2. The valve device according to claim 1, characterized in that the above passage is provided with one end opening in the wall of the main body near the outlet or in the wall of the connecting pipe connected to the outlet, and the one end opening and the other end opening are connected by a pipe that is routed outside the main body.
3. The valve device according to claim 1, characterized in that the above passage is provided on the above valve stem.
4. The valve device according to claim 3, characterized in that one end opening of the above passage is formed on the side surface of the valve stem, the other end opening of the above passage is formed on the side surface of the valve stem, and the one end opening and the other end opening of the passage are connected by a through hole drilled from the other end of the valve stem along the axis of the valve stem.

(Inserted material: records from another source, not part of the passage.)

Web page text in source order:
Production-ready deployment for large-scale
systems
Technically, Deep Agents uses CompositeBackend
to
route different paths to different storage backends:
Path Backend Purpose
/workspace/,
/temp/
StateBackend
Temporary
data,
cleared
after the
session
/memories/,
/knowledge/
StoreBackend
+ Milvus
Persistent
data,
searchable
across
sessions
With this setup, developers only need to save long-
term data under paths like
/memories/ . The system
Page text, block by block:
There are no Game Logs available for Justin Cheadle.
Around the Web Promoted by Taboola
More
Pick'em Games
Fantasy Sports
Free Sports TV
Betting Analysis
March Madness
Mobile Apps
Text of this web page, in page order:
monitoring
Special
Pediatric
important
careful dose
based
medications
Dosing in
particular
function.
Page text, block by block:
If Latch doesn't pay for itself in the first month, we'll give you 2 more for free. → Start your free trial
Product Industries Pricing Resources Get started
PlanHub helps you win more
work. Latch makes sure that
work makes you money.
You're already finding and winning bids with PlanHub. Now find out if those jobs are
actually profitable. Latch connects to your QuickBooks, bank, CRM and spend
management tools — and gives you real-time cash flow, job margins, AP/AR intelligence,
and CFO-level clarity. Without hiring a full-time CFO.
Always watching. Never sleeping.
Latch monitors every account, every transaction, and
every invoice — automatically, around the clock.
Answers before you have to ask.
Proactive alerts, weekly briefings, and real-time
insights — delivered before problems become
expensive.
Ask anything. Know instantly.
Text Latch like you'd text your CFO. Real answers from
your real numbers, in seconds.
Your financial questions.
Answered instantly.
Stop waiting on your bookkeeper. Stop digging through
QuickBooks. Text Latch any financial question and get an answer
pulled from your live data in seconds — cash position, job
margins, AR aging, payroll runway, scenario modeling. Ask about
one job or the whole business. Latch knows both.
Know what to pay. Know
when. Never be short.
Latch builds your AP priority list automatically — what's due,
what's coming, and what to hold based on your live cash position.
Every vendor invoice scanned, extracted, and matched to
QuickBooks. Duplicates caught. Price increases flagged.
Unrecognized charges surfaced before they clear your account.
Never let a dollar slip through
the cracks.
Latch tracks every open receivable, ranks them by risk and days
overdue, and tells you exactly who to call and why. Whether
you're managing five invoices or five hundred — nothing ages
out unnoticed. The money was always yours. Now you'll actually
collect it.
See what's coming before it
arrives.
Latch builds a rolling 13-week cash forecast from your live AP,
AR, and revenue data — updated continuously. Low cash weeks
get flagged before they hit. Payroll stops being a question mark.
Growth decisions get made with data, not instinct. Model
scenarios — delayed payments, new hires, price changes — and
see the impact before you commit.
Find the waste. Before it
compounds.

5. The valve device according to claim 1, characterized in that a rod is provided in the secondary chamber above, erected on the partition wall above, and the passage is configured to include one side passage formed on the rod and having the one end opening at its tip, and the other side passage formed on the partition wall and having the other end opening.

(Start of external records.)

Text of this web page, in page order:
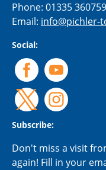
Phone: 01335 360759
Email: info@pichler-
Social:
Subscribe:
Don't miss a visit
again! Fill in your
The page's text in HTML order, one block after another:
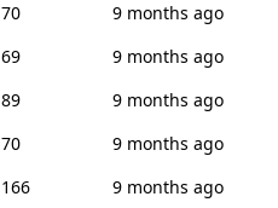
70
9 months ago
69
9 months ago
89
9 months ago
70
9 months ago
166
9 months ago
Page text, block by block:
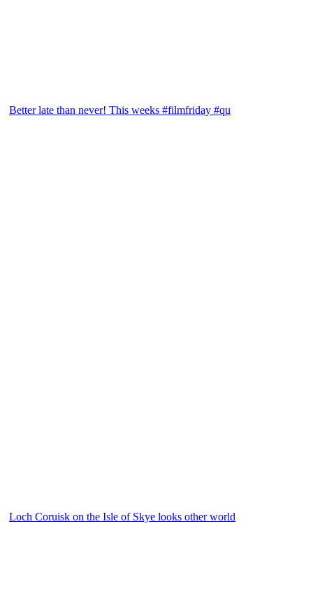
Better late than never! This weeks #filmfriday #qu
Loch Coruisk on the Isle of Skye looks other world
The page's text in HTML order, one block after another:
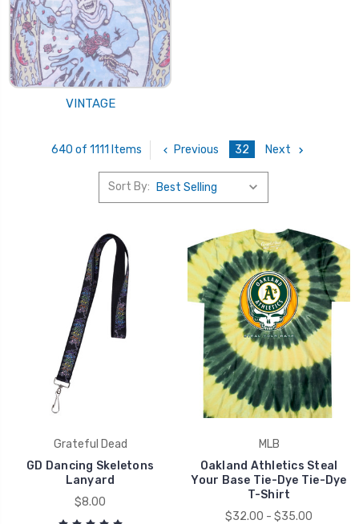
VINTAGE
640 of 1111 Items Previous 32 Next
Sort By:
Grateful Dead
GD Dancing Skeletons
Lanyard
$8.00
MLB
Oakland Athletics Steal
Your Base Tie-Dye Tie-Dye
T-Shirt
$32.00 - $35.00
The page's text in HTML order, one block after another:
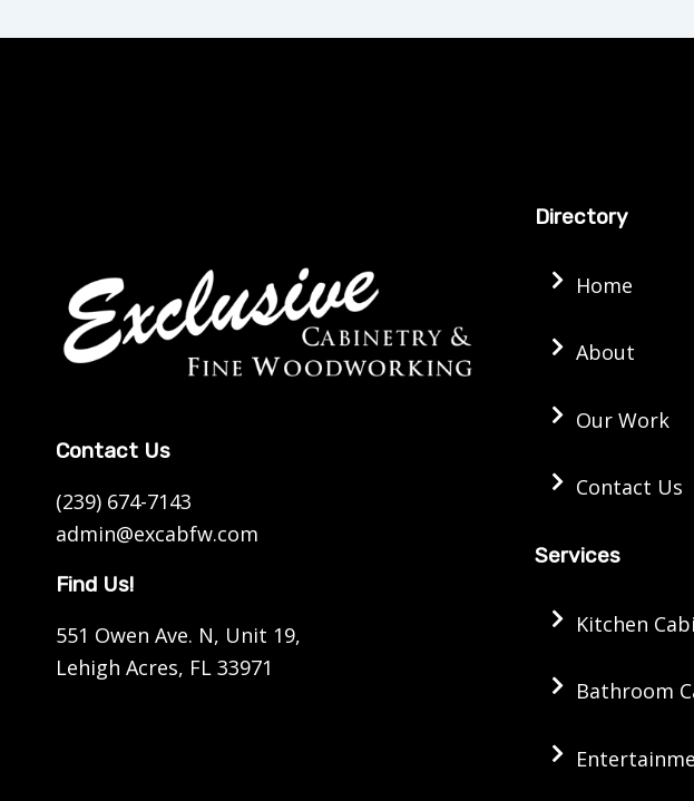
Contact Us
(239) 674-7143
admin@excabfw.com
Find Us!
551 Owen Ave. N, Unit 19,
Lehigh Acres, FL 33971
Directory
Home
About
Our Work
Contact Us
Services
Kitchen
Bathroom

6. The valve device according to any one of claims 1 to 5, characterized in that the sealing portion comprises a plurality of overlapping ring-shaped sealing members that slide against the valve stem, and a holding portion that is connected to the secondary chamber side of the bearing and protrudes into the secondary chamber, and houses and holds the plurality of sealing members in an overlapping manner, the holding portion comprises a housing having a support surface for supporting the lower sealing member of the plurality of sealing members and a recess having an inner surface that can contact the outer surface of each sealing member, a nut having an insertion hole through which the valve stem is inserted and a female thread that screws onto a male thread formed on the outside of the housing, and a retaining ring that is inserted onto the valve stem and provided on the upper sealing member of the plurality of sealing members, and presses and holds the plurality of sealing members when the nut is screwed onto the male thread.
7. The valve device according to claim 6, characterized in that a male threaded portion is formed on the outer circumference of the bearing, and a female threaded portion is formed in the partition wall into which the male threaded portion is screwed, and the bearing is provided in the partition wall by screwing the male threaded portion into the female threaded portion.

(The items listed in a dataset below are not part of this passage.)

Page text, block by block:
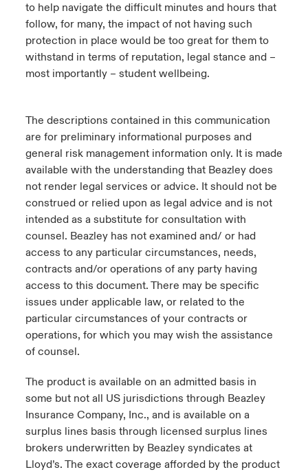
to help navigate the difficult minutes and hours that
follow, for many, the impact of not having such
protection in place would be too great for them to
withstand in terms of reputation, legal stance and –
most importantly – student wellbeing.
The descriptions contained in this communication
are for preliminary informational purposes and
general risk management information only. It is made
available with the understanding that Beazley does
not render legal services or advice. It should not be
construed or relied upon as legal advice and is not
intended as a substitute for consultation with
counsel. Beazley has not examined and/ or had
access to any particular circumstances, needs,
contracts and/or operations of any party having
access to this document. There may be specific
issues under applicable law, or related to the
particular circumstances of your contracts or
operations, for which you may wish the assistance
of counsel.
The product is available on an admitted basis in
some but not all US jurisdictions through Beazley
Insurance Company, Inc., and is available on a
surplus lines basis through licensed surplus lines
brokers underwritten by Beazley syndicates at
Lloyd’s. The exact coverage afforded by the product
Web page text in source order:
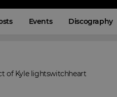
Events Discography
of Kyle lightswitchheart
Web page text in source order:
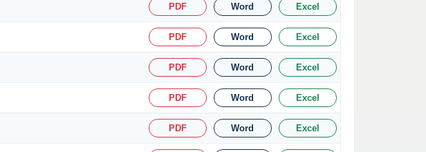
PDF Word Excel
PDF Word Excel
PDF Word Excel
PDF Word Excel
PDF Word Excel
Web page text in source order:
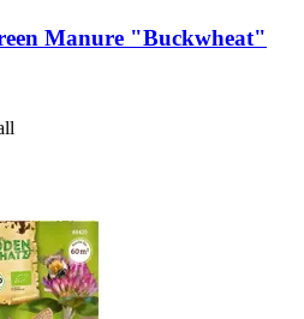
Manure "Buckwheat"
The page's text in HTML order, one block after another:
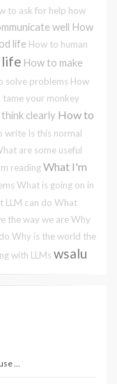
to ask for help how
well How
life How to human
life How to make
solve problems How
tame your monkey
clearly How to
write Is this normal
are some useful
readingWhat I'm
What is going on in
LLM can do What
the way we areWhy
Why is the world the
with LLMs wsalu
…

8. The primary chamber is provided with a valve spring that biases the valve body in the retraction direction of the valve stem and in the direction that closes the valve opening, and a control unit that controls the operation of the operating diaphragm is provided, and the control unit is configured to include an operating pipeline provided between the primary chamber and the lower chamber of the operating chamber, and a pilot valve provided in the middle of the operating pipeline that opens the operating pipeline when the pilot pressure on the secondary chamber side falls below a predetermined pressure and closes the operating pipeline when the pilot pressure exceeds the predetermined pressure, The valve device according to claim 6, characterized in that when the pilot valve of the control unit opens the operating pipeline, the operating diaphragm advances the valve stem against the biasing force of the valve body spring, opening the valve port with the valve body, and allowing fluid to flow from the primary chamber through the valve port to the secondary chamber, and when the pilot valve of the control unit closes the operating pipeline, the operating diaphragm retracts the valve stem due to the biasing force of the valve body spring, closing the valve port with the valve body, and stopping the outflow of fluid from the primary chamber to the secondary chamber.